We could have masked the symptom by adding more web servers and more workers, but we wanted to find the actual cause. We tracked it down to a bug in the web server version we were running: under sustained load, workers could deadlock during a routine restart. When that happened, the container could no longer serve requests. Our healthcheck marked it unhealthy within standard 120 seconds timeout, and our infrastructure restarted it. At 1000+ requests per second it hit many containers at pretty much the same time. Hence the "Bad gateway" pages!

We found the issue already filed in the upstream tracker, with a fix in a newer release. We reproduced the bug locally, then on staging under synthetic load at 500 rps, where the failure consistently showed up within 10 minutes. We applied the update, repeated the same synthetic load on staging, and the failure stopped. We shipped the fix to production, and watched it closely for 24 hours, including through a real overnight bot spike, before calling the fix done.

Since then we've had 26+ hours between deploys with zero spurious container restarts.
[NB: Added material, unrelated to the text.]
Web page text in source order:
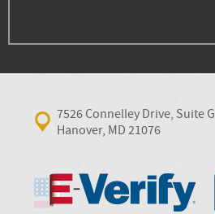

Our status page agrees: response times have stayed below 250 ms for the past 24 hours, with none of the 3-second, 10-second, or timeout spikes we were seeing during the incident.

Jitter on worker restarts

We also addressed a related failure mode. Our web server workers were restarting on a fixed schedule, which is fine on its own, but when the workers are all processing very fast, very similar requests in round-robin order, they tend to reach the same "restart me now" condition at very nearly the same moment. Under millions of nearly identical requests, this turns into a synchronized restart across the whole worker pool.

We added jitter to the worker restart procedure, so workers no longer line up for the restart.

What we're doing differently going forward

Schema audit: we're reviewing every attribute referenced by IN(...) or CONTAINS search query clauses to make sure each one has the right fast-lookup setting. The check is now part of our schema-review checklist.
Web-server health monitoring: we've added alerts on request queue depth, spurious container restarts, and worker health, so we hear about this failure mode directly, instead of through Cloudflare's "Bad gateway" pages.

Acknowledgements

We apologize for the disruption these incidents caused, particularly to time-sensitive Referee Finder workflows.